#notas
Os nomes são como conchas (vasos) pra instantes de um fluxo. O primeiro gesto de nomear substitui um efeito vivo (o manifesto) por uma síntese: o nome. Como uma fotografia reinventa o instante que captura e delimita interpretações possíveis a esse instante, assim é também o gesto de nomear. Reinventa o que observa ao mesmo tempo que captura o observado. Nomear é absorver uma forma dentro da necessidade de nutrir-se com ela. Como se come uma fruta e ela se torna parte de quem a come. Ou: quando se diz cachoeira, ao mesmo tempo que se indica um instante específico de fluxo da água, são eliminadas nuances dentro desse instante (a cachoeira), porque um nome é grávido de uma quantidade limitada de narrativas (ainda que incontáveis).
O poético recombina representações de instantes de um fluxo (nomes) na tentativa de recuperar a integridade do fluxo (o efeito vivo, o manifesto sem mediações: o imediato). Isso que está aquém ou além das mediações é impensável (“não tem atributos”), é inimaginável (“não tem imagem”), é incorpóreo/impalpável (“não tem corpo”). É esse imanifesto, indizível, que aparece como tensão no nomeado e em torno dele, isso que está aquém e além das representações, aquém e além da linguagem, aquém e além, portanto, da invenção do mundo, aquém e além da consciência que interpreta e funda o mundo em cada civilização.
O poético sabe que sua pretensão de ser a linguagem-transparência, a que só devolve ao mediado o imediato, sabe que esse desejo contém em si o próprio falimento. É todo lucidez diante do caráter representativo (portanto, inventivo e limitador) da linguagem. Mas esse desejo que inaugura o poético o assemelha ao místico, e nesse desejo o poético e o místico se confundem.

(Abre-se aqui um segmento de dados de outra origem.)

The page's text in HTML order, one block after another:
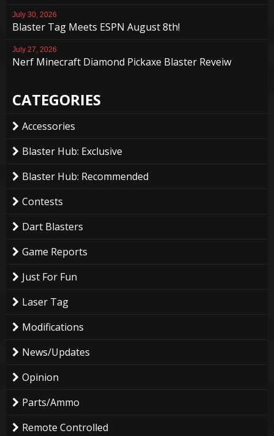
July 30, 2026
Blaster Tag Meets ESPN August 8th!
July 27, 2026
Nerf Minecraft Diamond Pickaxe Blaster Reveiw
CATEGORIES
Accessories
Blaster Hub: Exclusive
Blaster Hub: Recommended
Contests
Dart Blasters
Game Reports
Just For Fun
Laser Tag
Modifications
News/Updates
Opinion
Parts/Ammo
Remote Controlled
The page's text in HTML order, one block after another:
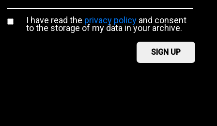
I have read the privacy policyand consent
to the storage of my data in your archive.
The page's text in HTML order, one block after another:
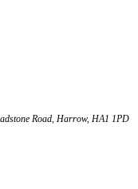
Road, Harrow, HA1 1PD
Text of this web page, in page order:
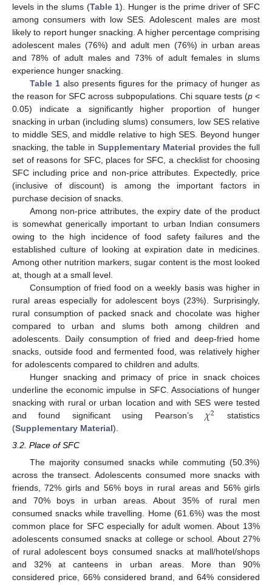
levels in the slums (Table 1). Hunger is the prime driver of SFC
among consumers with low SES. Adolescent males are most
likely to report hunger snacking. A higher percentage comprising
adolescent males (76%) and adult men (76%) in urban areas
and 78% of adult males and 73% of adult females in slums
experience hunger snacking.
Table 1also presents figures for the primacy of hunger as
the reason for SFC across subpopulations. Chi square tests (p<
0.05) indicate a significantly higher proportion of hunger
snacking in urban (including slums) consumers, low SES relative
to middle SES, and middle relative to high SES. Beyond hunger
snacking, the table in Supplementary Material provides the full
set of reasons for SFC, places for SFC, a checklist for choosing
SFC including price and non-price attributes. Expectedly, price
(inclusive of discount) is among the important factors in
purchase decision of snacks.
Among non-price attributes, the expiry date of the product
is somewhat generically important to urban Indian consumers
owing to the high incidence of food safety failures and the
established culture of looking at expiration date in medicines.
Among other nutrition markers, sugar content is the most looked
at, though at a small level.
Consumption of fried food on a weekly basis was higher in
rural areas especially for adolescent boys (23%). Surprisingly,
rural consumption of packed snack and chocolate was higher
compared to urban and slums both among children and
adolescents. Daily consumption of fried and deep-fried home
snacks, outside food and fermented food, was relatively higher
for adolescents compared to children and adults.
Hunger snacking and primacy of price in snack choices
underline the economic impulse in SFC. Associations of hunger
snacking with rural or urban location and with SES were tested
and found significant using Pearson’s 𝜒2 statistics
(Supplementary Material).
3.2. Place of SFC
The majority consumed snacks while commuting (50.3%)
across the transect. Adolescents consumed more snacks with
friends, 72% girls and 56% boys in rural areas and 56% girls
and 70% boys in urban areas. About 35% of rural men
consumed snacks while travelling. Home (61.6%) was the most
common place for SFC especially for adult women. About 13%
adolescents consumed snacks at college or school. About 27%
of rural adolescent boys consumed snacks at mall/hotel/shops
and 32% at canteens in urban areas. More than 90%
considered price, 66% considered brand, and 64% considered
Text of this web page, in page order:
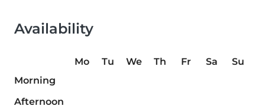
Availability
Mo Tu We Th Fr Sa
Su
Morning
Afternoon
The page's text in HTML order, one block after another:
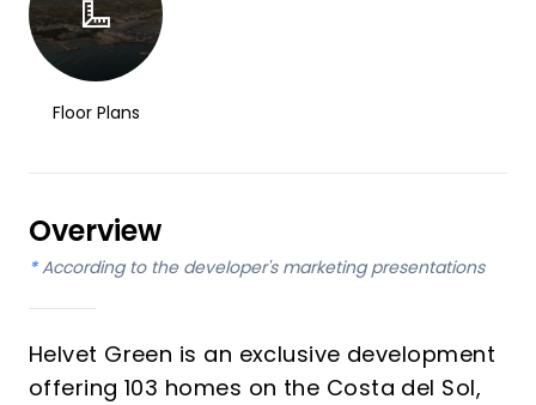
Floor Plans
Overview
* According to the developer's marketing presentations
Helvet Green is an exclusive development
offering 103 homes on the Costa del Sol,
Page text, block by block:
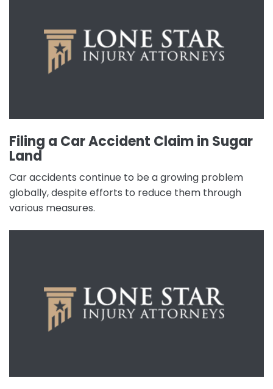
Filing a Car Accident Claim in Sugar
Land
Car accidents continue to be a growing problem
globally, despite efforts to reduce them through
various measures.
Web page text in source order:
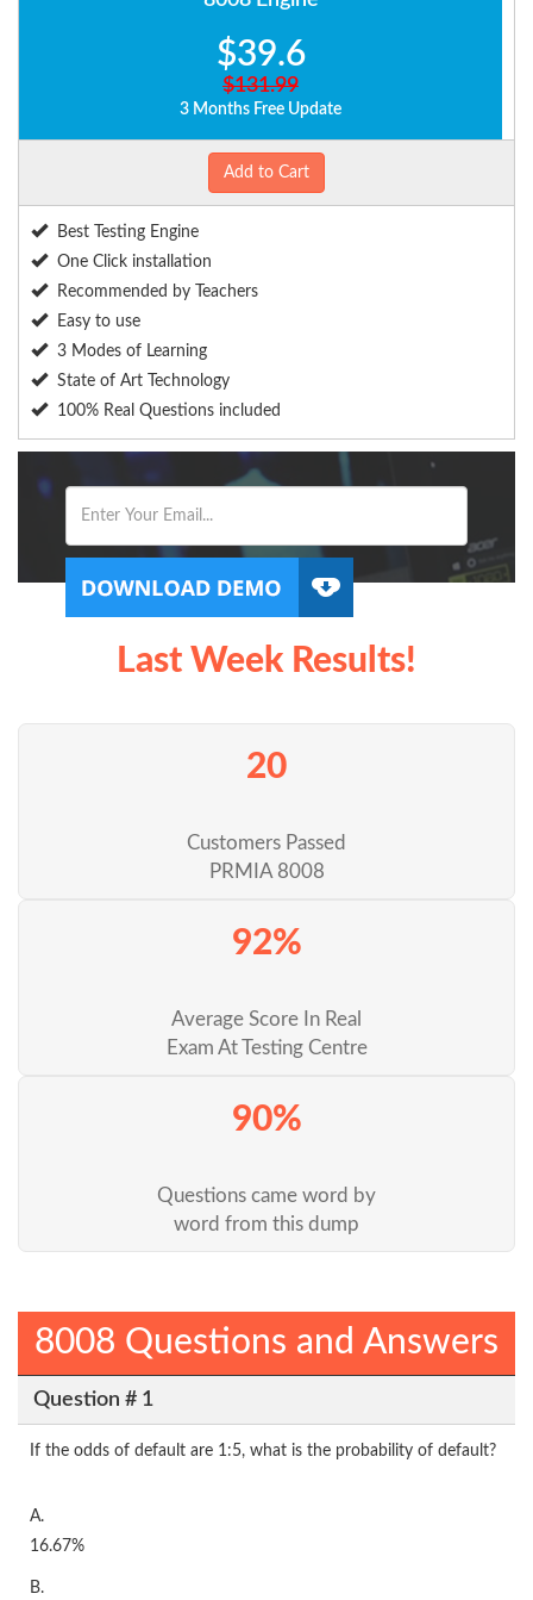
$39.6
$131.99
3 Months Free Update
Add to Cart
Best Testing Engine
One Click installation
Recommended by Teachers
Easy to use
3 Modes of Learning
State of Art Technology
100% Real Questions included
Last Week Results!
20
Customers Passed
PRMIA 8008
92%
Average Score In Real
Exam At Testing Centre
90%
Questions came word by
word from this dump
8008 Questions and Answers
Question # 1
If the odds of default are 1:5, what is the probability of default?
A.
16.67%
B.
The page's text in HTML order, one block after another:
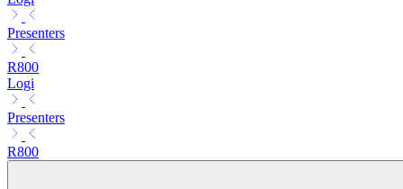
Presenters
R800
Logi
Presenters
R800
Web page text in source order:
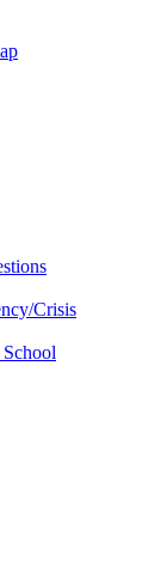
Crisis
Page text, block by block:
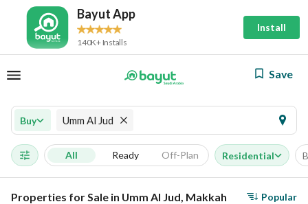
Bayut App
140K+ Installs
Install
Save
Buy Umm Al Jud
All Ready Off-Plan Residential
Properties for Sale in Umm Al Jud, Makkah Popular
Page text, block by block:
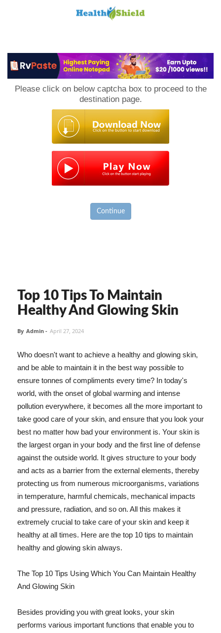
Please click on below captcha box to proceed to the
destination page.
Continue
Top 10 Tips To Maintain
Healthy And Glowing Skin
By Admin - April 27, 2024
Who doesn't want to achieve a healthy and glowing skin,
and be able to maintain it in the best way possible to
ensure tonnes of compliments every time? In today's
world, with the onset of global warming and intense
pollution everywhere, it becomes all the more important to
take good care of your skin, and ensure that you look your
best no matter how bad your environment is. Your skin is
the largest organ in your body and the first line of defense
against the outside world. It gives structure to your body
and acts as a barrier from the external elements, thereby
protecting us from numerous microorganisms, variations
in temperature, harmful chemicals, mechanical impacts
and pressure, radiation, and so on. All this makes it
extremely crucial to take care of your skin and keep it
healthy at all times. Here are the top 10 tips to maintain
healthy and glowing skin always.
The Top 10 Tips Using Which You Can Maintain Healthy
And Glowing Skin
Besides providing you with great looks, your skin
performs various important functions that enable you to
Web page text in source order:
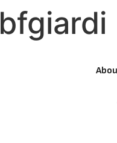
bfgiardi
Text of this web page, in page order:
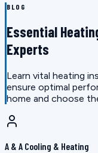
BLOG
Essential
Experts
Learn vital heating
ensure optimal
home and choose
A & A Cooling & Heating

A linguagem mística confronta o pensamento religioso (no interior do religioso) como a linguagem poética confronta a linguagem oficial (no interior da linguagem oficial).

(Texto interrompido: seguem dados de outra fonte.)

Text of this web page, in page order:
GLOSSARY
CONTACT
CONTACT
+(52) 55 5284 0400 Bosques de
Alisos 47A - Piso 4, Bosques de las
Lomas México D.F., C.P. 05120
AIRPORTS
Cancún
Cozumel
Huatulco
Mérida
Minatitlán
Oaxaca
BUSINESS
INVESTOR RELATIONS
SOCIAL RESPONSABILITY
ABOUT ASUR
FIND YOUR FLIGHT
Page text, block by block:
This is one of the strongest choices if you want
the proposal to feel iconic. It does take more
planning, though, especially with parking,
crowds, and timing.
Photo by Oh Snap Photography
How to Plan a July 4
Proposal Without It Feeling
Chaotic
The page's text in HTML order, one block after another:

No pensamento religioso, a ordem (a lei) é uma resposta direta ao desconhecido, a toda graça e horror que podem vir dos instantes de fluxo ainda não confinados e controlados através de nomes. No pensamento cotidiano (linguagem oficial), um aparato sofisticado de mediações é trocado por uma ilusão de realidade imediata.
O místico deseja o princípio anterior às formas, o que está na fonte das metamorfoses e de cada forma particular. O místico recebe o imediato através de cada figuração/emanação.

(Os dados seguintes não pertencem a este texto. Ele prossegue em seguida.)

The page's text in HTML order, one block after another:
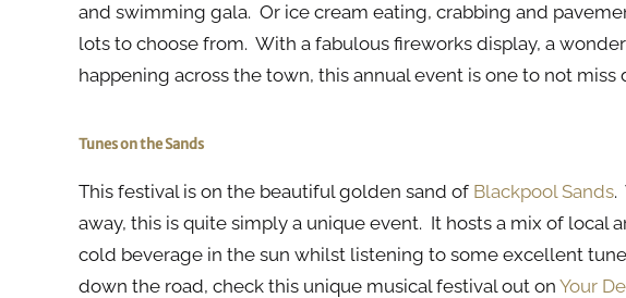
and swimming gala. Or ice cream eating, crabbing and
lots to choose from. With a fabulous fireworks display, a
happening across the town, this annual event is one to not
Tunes on the Sands
This festival is on the beautiful golden sand of Blackpool Sands.
away, this is quite simply a unique event. It hosts a mix of local
cold beverage in the sun whilst listening to some excellent
down the road, check this unique musical festival out on Your
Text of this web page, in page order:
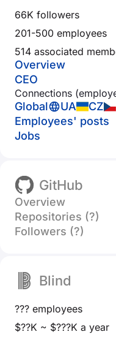
66K followers
201-500 employees
514 associated
Overview
CEO
Connections
Global UA CZ
Employees' posts
Jobs
GitHub
Overview
Repositories (?)
Followers (?)
Blind
??? employees
$??K ~ $???K a year
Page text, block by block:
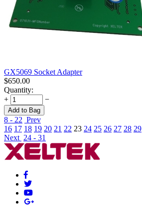
GX5069 Socket Adapter
$650.00
Quantity:
+
−
Add to Bag
8 - 22 Prev
16 17 18 19 20 21 22 23 24 25 26 27 28 29
Next 24 - 31
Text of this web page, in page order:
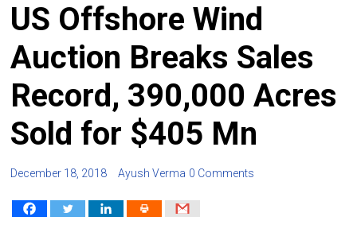
US Offshore Wind
Auction Breaks Sales
Record, 390,000 Acres
Sold for $405 Mn
December 18, 2018 Ayush Verma 0 Comments
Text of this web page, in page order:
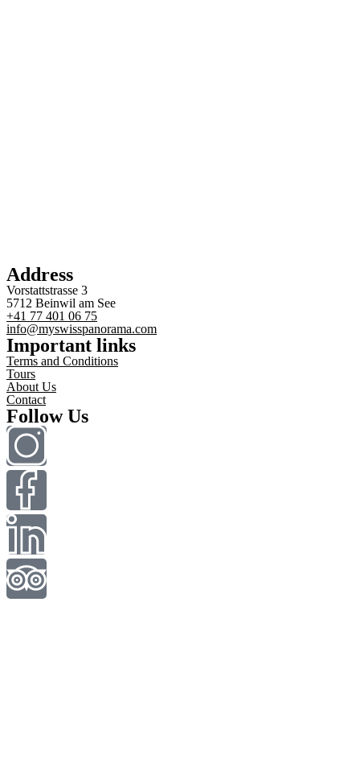
Address
Vorstattstrasse 3
5712 Beinwil am See
+41 77 401 06 75
info@myswisspanorama.com
Important links
Terms and Conditions
Tours
About Us
Contact
Follow Us
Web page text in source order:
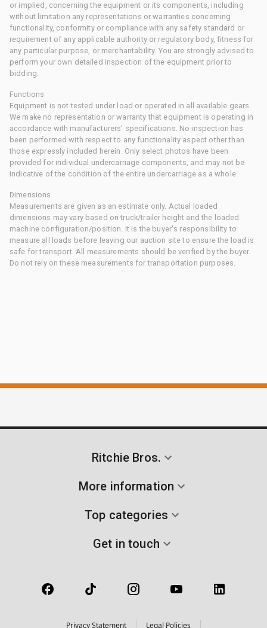
or implied, concerning the equipment or its components, including
without limitation any representations or warranties concerning
functionality, conformity or compliance with any safety standard or
requirement of any applicable authority or regulatory body, fitness for
any particular purpose, or merchantability. You are strongly advised to
perform your own detailed inspection of the equipment prior to
bidding.
Functions
Equipment is not tested under load or operated in all available gears.
We make no representation or warranty that equipment is operating in
accordance with manufacturers' specifications. No inspection has
been performed with respect to any functionality aspect other than
those expressly included herein. Only select photos have been
provided for individual undercarriage components, and may not be
indicative of the condition of the entire undercarriage as a whole.
Dimensions
Measurements are given as an estimate only. Actual loaded
dimensions may vary based on truck/trailer height and the loaded
machine configuration/position. It is the buyer's responsibility to
measure all loads before leaving our auction site to ensure the load is
safe for transport. All measurements should be verified by the buyer.
Do not rely on these measurements for transportation purposes.
Ritchie Bros.
More information
Top categories
Get in touch
Privacy Statement Legal Policies
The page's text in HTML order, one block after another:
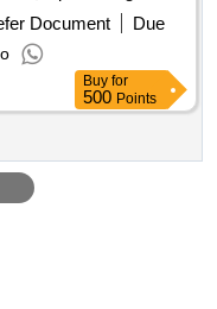
DC, Display: High
mm, flush mount
and Display
KVArH, KVAH,
ON Hours similar to
board cabinet of
Document
Due
Buy for
500 Points
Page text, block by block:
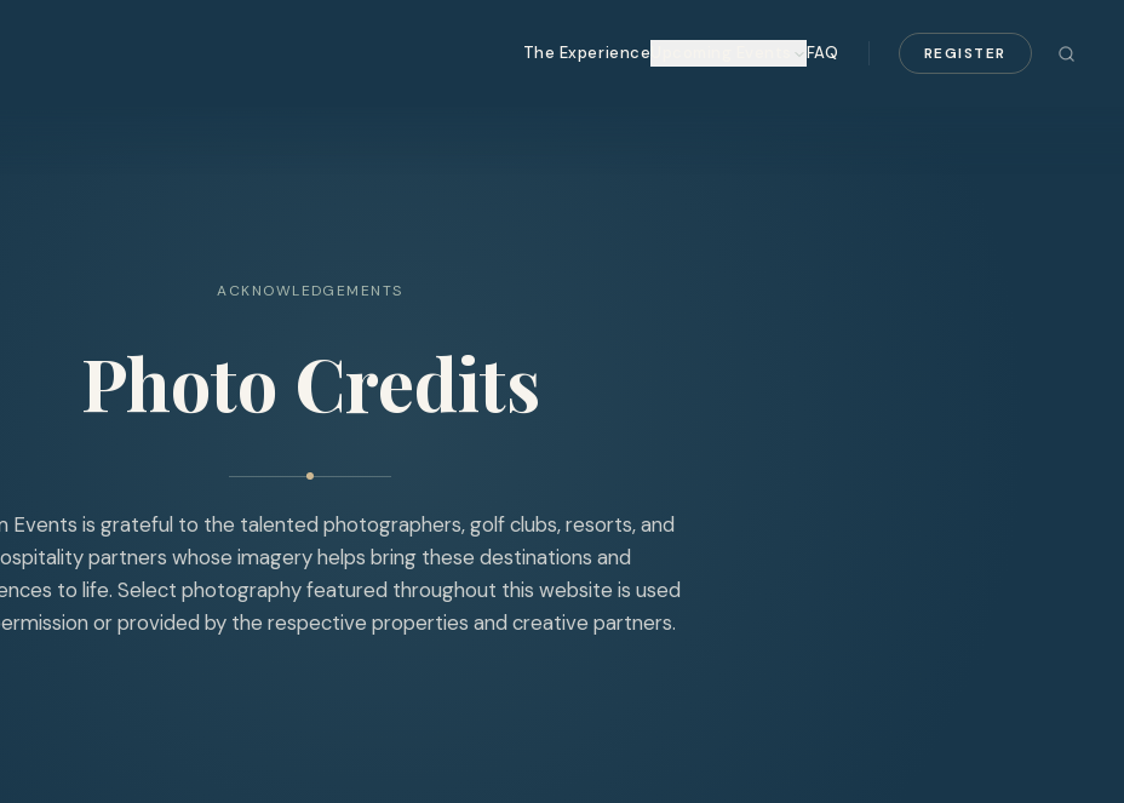
The Experience FAQ REGISTER
ACKNOWLEDGEMENTS
Photo Credits
Events is grateful to the talented photographers, golf clubs, resorts, and
partners whose imagery helps bring these destinations and
to life. Select photography featured throughout this website is used
or provided by the respective properties and creative partners.
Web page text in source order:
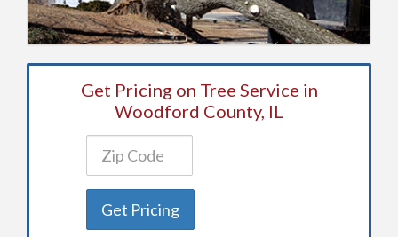
Get Pricing on Tree Service in
Woodford County, IL
Get Pricing
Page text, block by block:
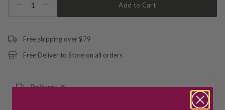
1 Add to Cart
Free shipping over $79
Free Deliver to Store on all orders
Delivery

Se o efeito vivo é irrecuperável por aquilo que o nomeia (o que diremos de sua causa?), se o que temos não é jamais o imediato, mas aparatos de linguagem que representam partes, fragmentos de seu fluxo, escolho dois aparatos avessos ao que é instituído como melhor representação do mundo/do real. Escolho investigar o subversivo: o poético, o místico, a linha em que essas duas linguagens se cruzam, a revolução invisível, lentíssima e radical contida nelas.
Começo pelo estudo de parte da Cabala. Ain Soph & a Árvore da Vida.
Ao princípio de onde emana o manifesto a Cabala chama de Ain Soph (do hebraico, Ilimitado). Ain Soph não tem atributos (é impensável), não tem imagem (é inimaginável) nem corpo (é impalpável). Ain Soph é comparado às águas, substância sem forma e sem limites, porém concebíveis e nomeadas pelas formas que assume ao se espalhar na terra, representadas pelos dez sefirot. Na metáfora das águas, os sefirot correspondem a fonte, rio, bacia (dentro da qual fluem as águas), mar (de onde as águas correm em sete canais). Investigamos a natureza de Ain Soph por suas dez emanações, a Árvore da Vida.